Parmi les pays les plus soumis aux interférences de l’industrie, se trouve en tête la République Dominicaine, qui obtient le score maximum de 100, sur une base de 100. La Suisse est placée en deuxième moins bonne position, soit 89 sur 90, pour avoir contribué à une campagne d’écoblanchiment et manqué de transparence dans les rencontres avec l’industrie du tabac[2]. Le Japon, l’Indonésie et la Géorgie suivent ensuite, pour les relations étroites entretenues avec l’industrie du tabac. Des ambassadeurs du Japon ont notamment influé en faveur de Japan Tobacco International (JTI) en Ethiopie, au Bangladesh, en Tanzanie et au Cambodge.
Un classement qui ne reflète qu’une partie du lobby de l’industrie
En première position des pays les moins influencés par l’industrie du tabac, figure le sultanat du Brunei, suivi par la Nouvelle-Zélande. La France occupe une bonne position dans ce classement, puisqu’elle partage avec les Pays-Bas la troisième place des pays où cette industrie a le moins de prise.
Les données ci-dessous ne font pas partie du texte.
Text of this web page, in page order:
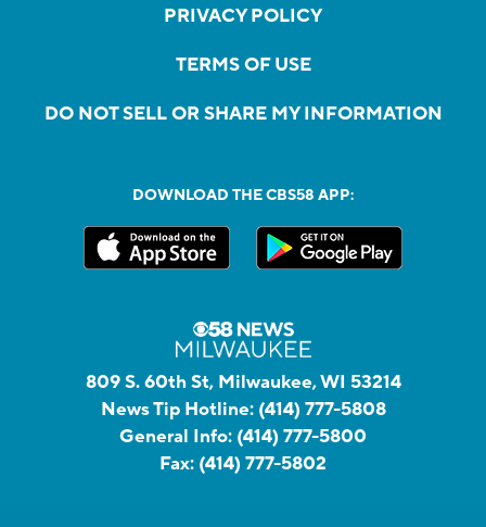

Viennent ensuite le Botswana, qui a intégré l’article 5.3 de la CCLAT dans sa prochaine loi antitabac, et l’Ethiopie, qui a déployé plusieurs mesures anti-lobbying.
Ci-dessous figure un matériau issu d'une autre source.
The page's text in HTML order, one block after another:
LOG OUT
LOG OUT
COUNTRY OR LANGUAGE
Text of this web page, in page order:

L’une des limites de cette évaluation des politiques publiques engagées est de s’en tenir aux mesures adoptées, sans pour autant vérifier qu’elles sont bien appliquées et suivies d’effet. D’autre part, l’influence des tierces parties n’étant pas prise en compte dans cet indice, l’obtention d’un bon score ne rend pas toujours compte de la réalité du poids de l’industrie du tabac dans les politiques publiques.
L’article 5.3 de la CCLAT pour protéger les politiques antitabac
« L’industrie du tabac s’emploie à saboter les efforts déployés par les gouvernements pour renforcer la lutte antitabac », a déclaré Mary Assunta, principale auteure du rapport[3]. « Ce rapport confirme que personne ne peut se permettre l’inaction ; les gouvernements ont les moyens de mettre un terme à l’ingérence de l’industrie », a-t-elle poursuivi. Afin de mieux protéger les politiques publiques de santé, elle suggère notamment de s’appuyer sur l’article 5.3 de la CCLAT.
Pour limiter ces interférences, des recommandations sont émises en conclusion du rapport :
- Impliquer tous les niveaux de décision publique concernés dans la lutte antitabac.
- Mettre en œuvre un code de conduite ou des orientations pour créer une barrière de protection.
- Lorsque ces relations sont strictement nécessaires, exiger une plus grande transparence des autorités amenées à avoir des relations avec des représentants de l’industrie du tabac.
- Refuser tout accord non contraignant avec l’industrie du tabac.
- Cesser d’accorder des avantages à l’industrie du tabac.
- Exclure les investissements publics dans le secteur du tabac.
- Cesser de participer aux activités caritatives parrainées par l’industrie du tabac.
- Interdire les contributions de l’industrie du tabac, y compris aux campagnes politiques.
- Interdire et dénormaliser les activités dites de responsabilité sociale des entreprises (RSE) de l’industrie du tabac.